DATA SECTION:

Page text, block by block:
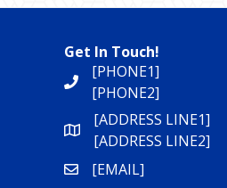
Get In Touch!
[PHONE1]
[PHONE2]
[ADDRESS LINE1]
[ADDRESS LINE2]
[EMAIL]
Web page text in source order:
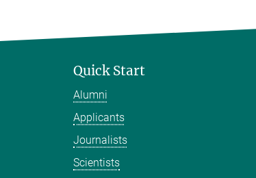
Quick Start
Alumni
Applicants
Journalists
Scientists
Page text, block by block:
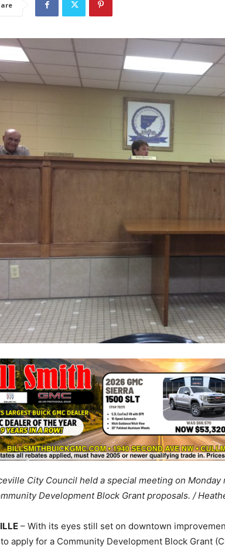
City Council held a special meeting on
Development Block Grant proposals. /
– With its eyes still set on downtown
apply for a Community Development Block Grant
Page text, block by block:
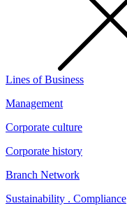
Lines of Business
Management
Corporate culture
Corporate history
Branch Network
Sustainability . Compliance
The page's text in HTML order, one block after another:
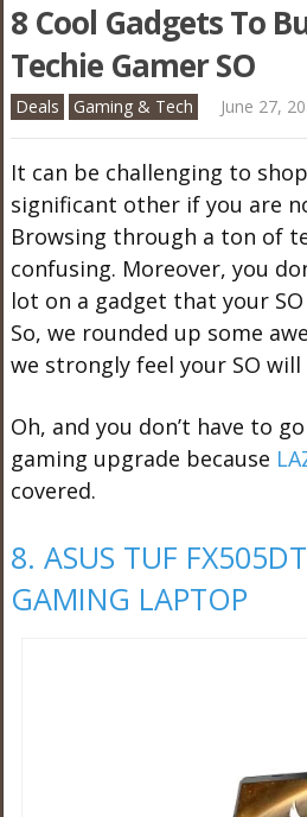
8 Cool Gadgets To
Techie Gamer SO
Deals Gaming & Tech June 27,
It can be challenging to
significant other if you are
Browsing through a ton of
confusing. Moreover, you
lot on a gadget that your
So, we rounded up some
we strongly feel your SO will
Oh, and you don’t have to
gaming upgrade because
covered.
8. ASUS TUF
GAMING LAPTOP
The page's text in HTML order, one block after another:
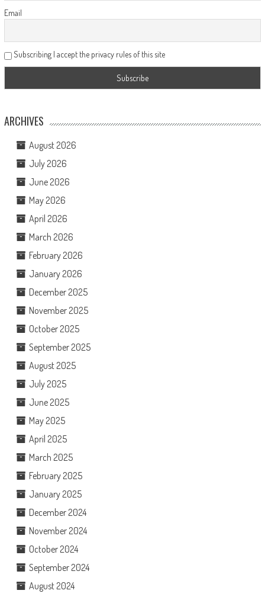
Email
Subscribing I accept the privacy rules of this site
ARCHIVES
August 2026
July 2026
June 2026
May 2026
April 2026
March 2026
February 2026
January 2026
December 2025
November 2025
October 2025
September 2025
August 2025
July 2025
June 2025
May 2025
April 2025
March 2025
February 2025
January 2025
December 2024
November 2024
October 2024
September 2024
August 2024
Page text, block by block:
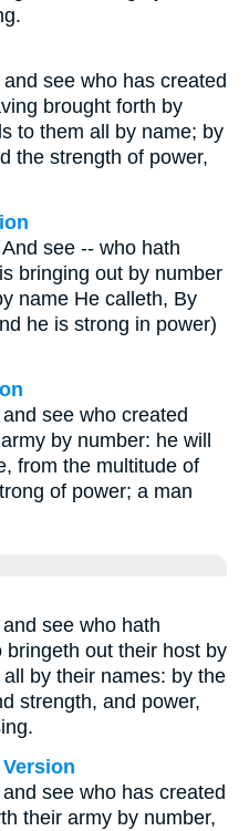
see who has created
brought forth by
to them all by name; by
the strength of power,
see -- who hath
bringing out by number
name He calleth, By
he is strong in power)
see who created
by number: he will
from the multitude of
of power; a man
see who hath
out their host by
by their names: by the
strength, and power,
see who has created
their army by number,
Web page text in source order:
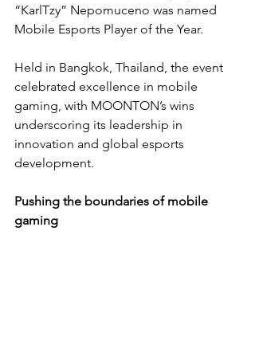
“KarlTzy” Nepomuceno was named
Mobile Esports Player of the Year.
Held in Bangkok, Thailand, the event
celebrated excellence in mobile
gaming, with MOONTON’s wins
underscoring its leadership in
innovation and global esports
development.
Pushing the boundaries of mobile
gaming
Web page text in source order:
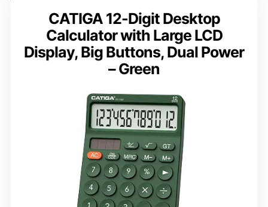
CATIGA 12-Digit Desktop
Calculator with Large LCD
Display, Big Buttons, Dual Power
– Green
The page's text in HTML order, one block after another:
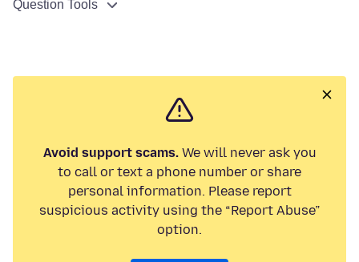
Question Tools
Avoid support scams.We will never ask you
to call or text a phone number or share
personal information. Please report
suspicious activity using the “Report Abuse”
option.
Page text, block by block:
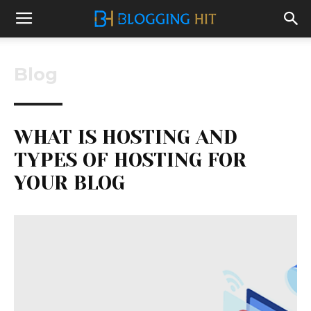
Blog
WHAT IS HOSTING AND
TYPES OF HOSTING FOR
YOUR BLOG
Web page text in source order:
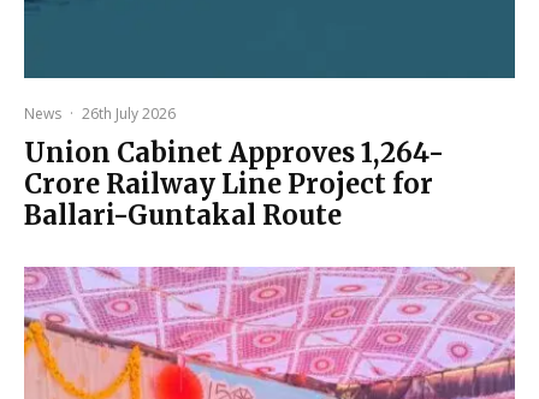
News · 26th July 2026
Union Cabinet Approves ₹1,264-
Crore Railway Line Project for
Ballari-Guntakal Route
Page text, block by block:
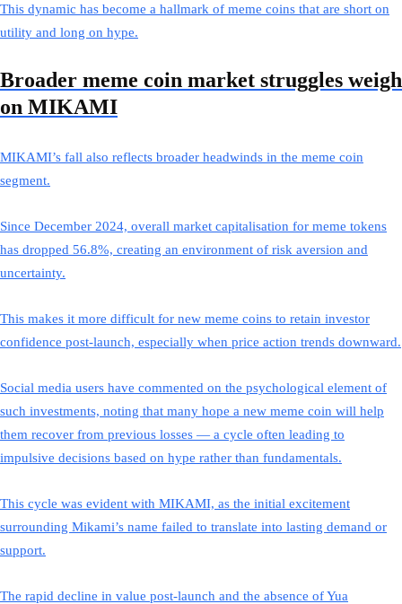
This dynamic has become a hallmark of meme coins that are short on
utility and long on hype.
Broader meme coin market struggles weigh
on MIKAMI
MIKAMI’s fall also reflects broader headwinds in the meme coin
segment.
Since December 2024, overall market capitalisation for meme tokens
has dropped 56.8%, creating an environment of risk aversion and
uncertainty.
This makes it more difficult for new meme coins to retain investor
confidence post-launch, especially when price action trends downward.
Social media users have commented on the psychological element of
such investments, noting that many hope a new meme coin will help
them recover from previous losses — a cycle often leading to
impulsive decisions based on hype rather than fundamentals.
This cycle was evident with MIKAMI, as the initial excitement
surrounding Mikami’s name failed to translate into lasting demand or
support.
The rapid decline in value post-launch and the absence of Yua
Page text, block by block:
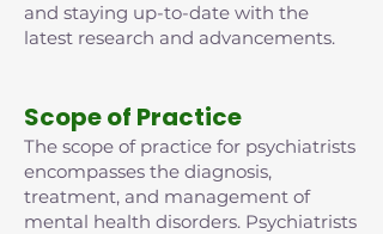
and staying up-to-date with the
latest research and advancements.
Scope of Practice
The scope of practice for psychiatrists
encompasses the diagnosis,
treatment, and management of
mental health disorders. Psychiatrists
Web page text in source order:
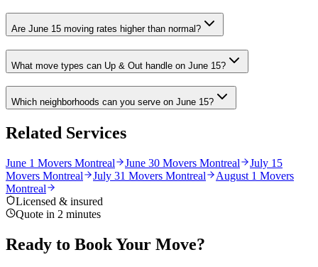
Are June 15 moving rates higher than normal?
What move types can Up & Out handle on June 15?
Which neighborhoods can you serve on June 15?
Related Services
June 1 Movers Montreal June 30 Movers Montreal
July 15
Movers Montreal
July 31 Movers Montreal
August 1 Movers
Montreal
Licensed & insured
Quote in 2 minutes
Ready to Book Your Move?
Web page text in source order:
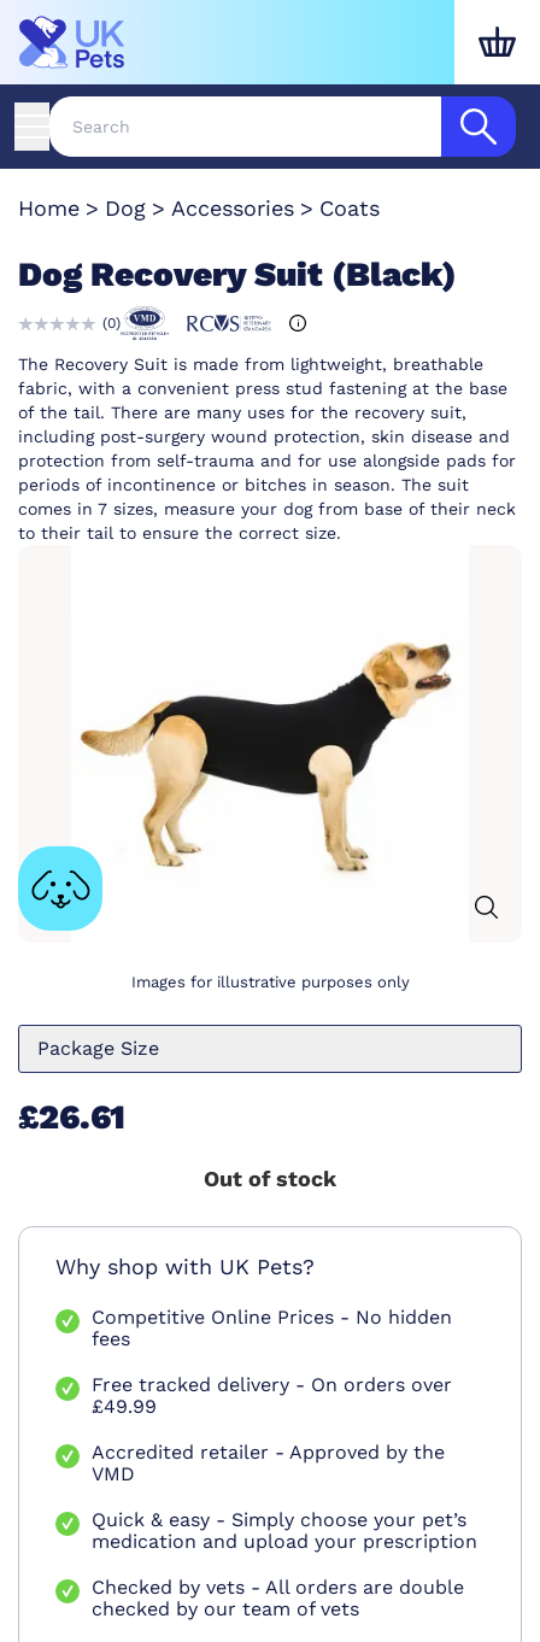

YOUR TASK: Reproduce the listing word for word and omit its pictures.

PROBLEM SOLUTION:
Page text, block by block:
Get In Touch!
[PHONE1]
[PHONE2]
[ADDRESS LINE1]
[ADDRESS LINE2]
[EMAIL]
Web page text in source order:
Quick Start
Alumni
Applicants
Journalists
Scientists
Page text, block by block:
City Council held a special meeting on
Development Block Grant proposals. /
– With its eyes still set on downtown
apply for a Community Development Block Grant
Page text, block by block:
Lines of Business
Management
Corporate culture
Corporate history
Branch Network
Sustainability . Compliance
The page's text in HTML order, one block after another:
8 Cool Gadgets To
Techie Gamer SO
Deals Gaming & Tech June 27,
It can be challenging to
significant other if you are
Browsing through a ton of
confusing. Moreover, you
lot on a gadget that your
So, we rounded up some
we strongly feel your SO will
Oh, and you don’t have to
gaming upgrade because
covered.
8. ASUS TUF
GAMING LAPTOP
The page's text in HTML order, one block after another:
Email
Subscribing I accept the privacy rules of this site
ARCHIVES
August 2026
July 2026
June 2026
May 2026
April 2026
March 2026
February 2026
January 2026
December 2025
November 2025
October 2025
September 2025
August 2025
July 2025
June 2025
May 2025
April 2025
March 2025
February 2025
January 2025
December 2024
November 2024
October 2024
September 2024
August 2024
Page text, block by block:
see who has created
brought forth by
to them all by name; by
the strength of power,
see -- who hath
bringing out by number
name He calleth, By
he is strong in power)
see who created
by number: he will
from the multitude of
of power; a man
see who hath
out their host by
by their names: by the
strength, and power,
see who has created
their army by number,
Web page text in source order:
“KarlTzy” Nepomuceno was named
Mobile Esports Player of the Year.
Held in Bangkok, Thailand, the event
celebrated excellence in mobile
gaming, with MOONTON’s wins
underscoring its leadership in
innovation and global esports
development.
Pushing the boundaries of mobile
gaming
Web page text in source order:
CATIGA 12-Digit Desktop
Calculator with Large LCD
Display, Big Buttons, Dual Power
– Green
The page's text in HTML order, one block after another:
Question Tools
Avoid support scams.We will never ask you
to call or text a phone number or share
personal information. Please report
suspicious activity using the “Report Abuse”
option.
Page text, block by block:
Blog
WHAT IS HOSTING AND
TYPES OF HOSTING FOR
YOUR BLOG
Web page text in source order:
News · 26th July 2026
Union Cabinet Approves ₹1,264-
Crore Railway Line Project for
Ballari-Guntakal Route
Page text, block by block:
This dynamic has become a hallmark of meme coins that are short on
utility and long on hype.
Broader meme coin market struggles weigh
on MIKAMI
MIKAMI’s fall also reflects broader headwinds in the meme coin
segment.
Since December 2024, overall market capitalisation for meme tokens
has dropped 56.8%, creating an environment of risk aversion and
uncertainty.
This makes it more difficult for new meme coins to retain investor
confidence post-launch, especially when price action trends downward.
Social media users have commented on the psychological element of
such investments, noting that many hope a new meme coin will help
them recover from previous losses — a cycle often leading to
impulsive decisions based on hype rather than fundamentals.
This cycle was evident with MIKAMI, as the initial excitement
surrounding Mikami’s name failed to translate into lasting demand or
support.
The rapid decline in value post-launch and the absence of Yua
Page text, block by block:
and staying up-to-date with the
latest research and advancements.
Scope of Practice
The scope of practice for psychiatrists
encompasses the diagnosis,
treatment, and management of
mental health disorders. Psychiatrists
Web page text in source order:
Are June 15 moving rates higher than normal?
What move types can Up & Out handle on June 15?
Which neighborhoods can you serve on June 15?
Related Services
June 1 Movers Montreal June 30 Movers Montreal
July 15
Movers Montreal
July 31 Movers Montreal
August 1 Movers
Montreal
Licensed & insured
Quote in 2 minutes
Ready to Book Your Move?
Web page text in source order:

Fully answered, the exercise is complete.